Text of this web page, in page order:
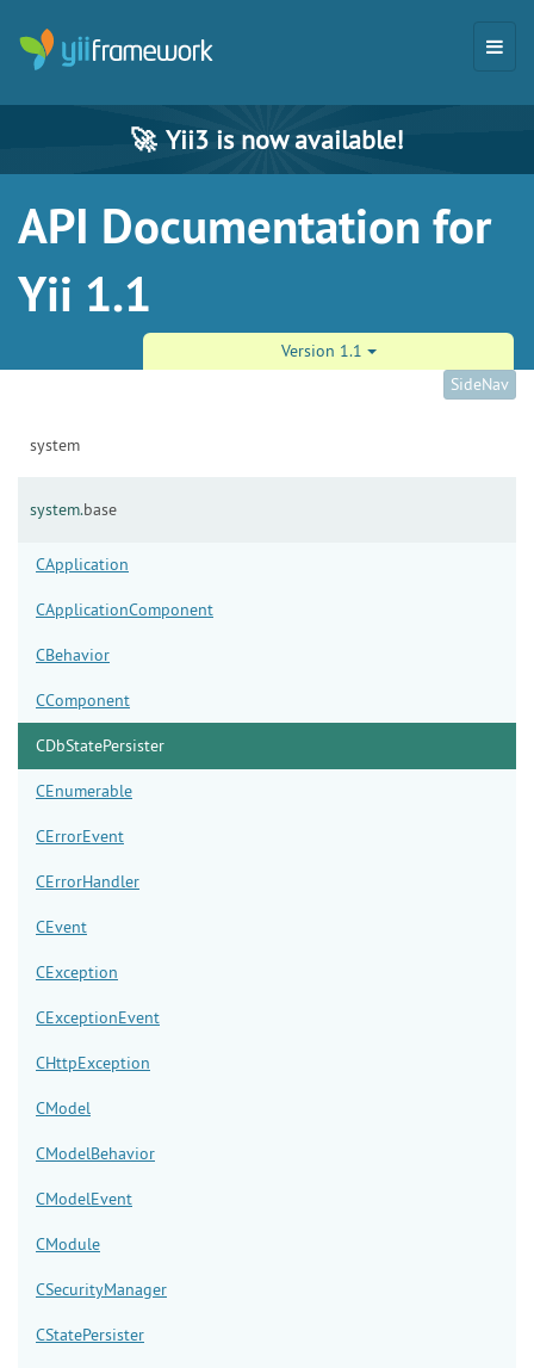
🚀 Yii3 is now available!
API Documentation for
Yii 1.1
Version 1.1
SideNav
system
system.base
CApplication
CApplicationComponent
CBehavior
CComponent
CDbStatePersister
CEnumerable
CErrorEvent
CErrorHandler
CEvent
CException
CExceptionEvent
CHttpException
CModel
CModelBehavior
CModelEvent
CModule
CSecurityManager
CStatePersister
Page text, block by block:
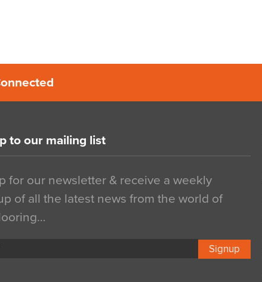
to our mailing list
for our newsletter & receive a weekly
of all the latest news from the world of
Signup
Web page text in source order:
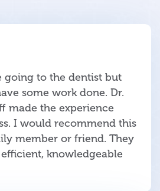
going to the dentist but
some work done. Dr.
made the experience
I would recommend this
member or friend. They
knowledgeable
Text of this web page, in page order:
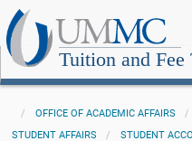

What the task requires:
An exact copy of the data above is required, printed without its pictures.

Finished task:
Text of this web page, in page order:
🚀 Yii3 is now available!
API Documentation for
Yii 1.1
Version 1.1
SideNav
system
system.base
CApplication
CApplicationComponent
CBehavior
CComponent
CDbStatePersister
CEnumerable
CErrorEvent
CErrorHandler
CEvent
CException
CExceptionEvent
CHttpException
CModel
CModelBehavior
CModelEvent
CModule
CSecurityManager
CStatePersister
Page text, block by block:
to our mailing list
for our newsletter & receive a weekly
of all the latest news from the world of
Signup
Web page text in source order:
going to the dentist but
some work done. Dr.
made the experience
I would recommend this
member or friend. They
knowledgeable
Text of this web page, in page order:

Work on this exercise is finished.